Collection is a group of MongoDB documents. It is the equivalent of an RDBMS table. A collection exists within a single database. Collections do not enforce a schema. Documents within a collection can have different fields. Typically, all documents in a collection are of similar or related purpose.

Document

A document is a set of key-value pairs. Documents have dynamic schema. Dynamic schema means that documents in the same collection do not need to have the same set of fields or structure, and common fields in a collection’s documents may hold different types of data.

Types of NoSQL Databases

NoSQL databases usually fall under any one of these four categories:

Key-value stores: is the most straightforward type where every item of your database gets stored in the form of an attribute name (i.e., “key”) along with the value.
Wide-column stores: accumulate data collectively as a column rather than rows which are optimized for querying big datasets.
Document databases: couple every key with a composite data structure termed as a document.

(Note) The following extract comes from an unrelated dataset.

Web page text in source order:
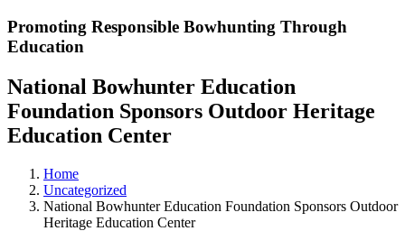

These documents hold a lot of different key-value pairs, as well as key-array pairs or sometimes nested documents.
Graph databases: are used for storing information about networks, like social connections.

Difference Between NoSQL and SQL

Here is the list of comparisons between both the DBMS:

SQL databases are mainly coming under Relational Databases (RDBMS) whereas NoSQL databases mostly come under non-relational or distributed database.
SQL databases are table-oriented databases, whereas NoSQL databases document-oriented have key-value pairs or wide-column stores or graph databases.
SQL databases have a predefined or static schema that is rigid, whereas NoSQL databases have dynamic or flexible schema to handle unstructured data.
SQL is used to store structured data, whereas NoSQL is used to store structured as well as unstructured data.
SQL databases can be considered as vertically scalable, but NoSQL databases are considered horizontally scalable.
Scaling of SQL databases is done by mounting the horse-power of your hardware. But, scaling of NoSQL databases is calculated by mounting the databases servers for reducing the load.
Examples of SQL databases: MySql, Sqlite, Oracle, Postgres SQL, and MS-SQL. Examples of NoSQL databases: BigTable, MongoDB, Redis, Cassandra, RavenDb, Hbase, CouchDB and Neo4j
When your queries are complex SQL databases are a good fit for the intensive environment, and NoSQL databases are not an excellent fit for complex queries. Queries of NoSQL are not that powerful as compared to SQL query language.
SQL databases need vertical scalability, i.e., excess of load can be managed by increasing the CPU, SSD, RAM, GPU, etc., on your server. In the case of NoSQL databases, they horizontally scalable, i.e., the addition of more servers will ease out the load management thing to handle.

MongoDB Features

Each database contains collections which in turn contains documents. Each document can be different with a varying number of fields. The size and content of each document can be different from each other.
The document structure is more in line with how developers construct their classes and objects in their respective programming languages. Developers will often say that their classes are not rows and columns but have a clear structure with key-value pairs.
The rows (or documents as called in MongoDB) doesn’t need to have a schema defined beforehand. Instead, the fields can be created on the fly.
The data model available within MongoDB allows you to represent hierarchical relationships, to store arrays, and other more complex structures more easily.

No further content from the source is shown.